# Gerkin clip trimpot issue



## qak (Jul 11, 2019)

I'm having a weird problem with the Gerkin fuzz and wondered if it's a problem with the PCB or just me.

Got everything working (or so I thought) and boxed it up, but didn't test the trimpots. Duh.

Then I noticed, that with the CLIP trimpot all the way to the si diode side, it goes silent. So I removed the trimpot, D3 & D4 and changed C8 in case the cap was bad. So I noticed that the space where leg 1 of the trimpot goes is grounded (as well as where the diodes are connected), but otherwise all seems good and continuity checks out ok.

I tried to figure this out for a few hours, but couldn't figure out what is grounding the connection between the diodes and trimpot leg 1. I think there might be a short in the PCB itself.

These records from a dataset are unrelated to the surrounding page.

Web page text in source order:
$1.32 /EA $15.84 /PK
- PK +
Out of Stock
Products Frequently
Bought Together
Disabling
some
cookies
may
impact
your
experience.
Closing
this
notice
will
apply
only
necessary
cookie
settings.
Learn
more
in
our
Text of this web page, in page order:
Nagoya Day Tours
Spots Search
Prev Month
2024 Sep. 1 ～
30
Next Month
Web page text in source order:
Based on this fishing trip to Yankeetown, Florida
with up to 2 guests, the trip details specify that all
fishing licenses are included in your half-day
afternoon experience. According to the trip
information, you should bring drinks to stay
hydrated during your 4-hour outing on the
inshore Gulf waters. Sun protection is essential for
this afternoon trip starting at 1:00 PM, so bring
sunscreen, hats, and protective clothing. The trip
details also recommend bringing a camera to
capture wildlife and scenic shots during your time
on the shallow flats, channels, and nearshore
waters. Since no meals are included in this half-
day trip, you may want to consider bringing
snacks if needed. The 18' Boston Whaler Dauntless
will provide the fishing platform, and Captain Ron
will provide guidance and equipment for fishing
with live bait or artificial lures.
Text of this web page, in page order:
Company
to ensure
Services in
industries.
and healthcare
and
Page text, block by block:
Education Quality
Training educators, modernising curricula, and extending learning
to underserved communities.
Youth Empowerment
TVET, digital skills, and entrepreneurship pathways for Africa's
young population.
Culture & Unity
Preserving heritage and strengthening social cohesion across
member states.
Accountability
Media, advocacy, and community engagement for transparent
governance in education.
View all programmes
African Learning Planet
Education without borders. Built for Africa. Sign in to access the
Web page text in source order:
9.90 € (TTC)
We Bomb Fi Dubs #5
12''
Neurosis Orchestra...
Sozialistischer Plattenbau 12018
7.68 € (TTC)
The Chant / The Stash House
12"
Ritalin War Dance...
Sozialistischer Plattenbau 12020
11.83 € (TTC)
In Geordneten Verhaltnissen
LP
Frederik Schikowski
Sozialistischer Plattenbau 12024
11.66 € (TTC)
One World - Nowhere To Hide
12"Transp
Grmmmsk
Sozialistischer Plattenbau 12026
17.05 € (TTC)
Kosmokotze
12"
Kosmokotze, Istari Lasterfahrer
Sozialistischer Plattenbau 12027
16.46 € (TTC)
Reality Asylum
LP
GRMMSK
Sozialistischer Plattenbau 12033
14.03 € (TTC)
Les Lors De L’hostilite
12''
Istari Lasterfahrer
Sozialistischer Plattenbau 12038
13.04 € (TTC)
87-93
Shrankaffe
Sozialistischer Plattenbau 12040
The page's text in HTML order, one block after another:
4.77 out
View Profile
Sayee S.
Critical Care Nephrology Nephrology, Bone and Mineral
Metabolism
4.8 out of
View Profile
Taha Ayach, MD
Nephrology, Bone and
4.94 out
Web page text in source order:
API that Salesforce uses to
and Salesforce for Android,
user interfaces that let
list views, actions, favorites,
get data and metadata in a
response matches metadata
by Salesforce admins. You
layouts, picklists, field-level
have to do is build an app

In the meantime, I lifted leg 1 of the trimpot and soldered the diodes directly from the trimpot to C8 and now the CLIP control works as it should.


----------



## Chuck D. Bones (Jul 21, 2019)

I looked at the PCB photo on the PedalPCB website.  It appears that the square pads under the two trimpots might have insufficient clearance around them.  If so, then pin 1 of one or both trimpots would be shorting to the ground plane on the top layer.  You could try measuring the resistance between the square pad and ground, I'll bet they are indeed shorted.  You'd have to remove the trimpot to see or fix it.  The fix you implemented will work fine.  Alternatively, you could remove the trimpot and scrape the corners off of the square pad until the short is gone.  Does the Voice trimpot work correctly?


----------



## Robert (Jul 21, 2019)

Sorry for not seeing this thread sooner!

Chuck is absolutely correct.   This was an error on the first run of Gerkin boards, but they have since been modified / corrected.

I can send you a replacement if you'd like, or a credit towards another board since you've already got this one working.


----------



## qak (Jul 22, 2019)

Thanks for the info you both! I guess the voice is working as it should (don't have anything to compare it to now), although it does change quite dramatically after the first 15% of the turn.
I got the board from Musikding and built it for someone else. I don't think I need another board, but a credit for another PCB would be nice! Either here or Musikding is fine.


----------



## Chuck D. Bones (Jul 22, 2019)

That's normal for the Voice trimmer.  It might as well be a switch because all of the action takes place at the two ends of rotation and there is a big dead spot in the middle.


----------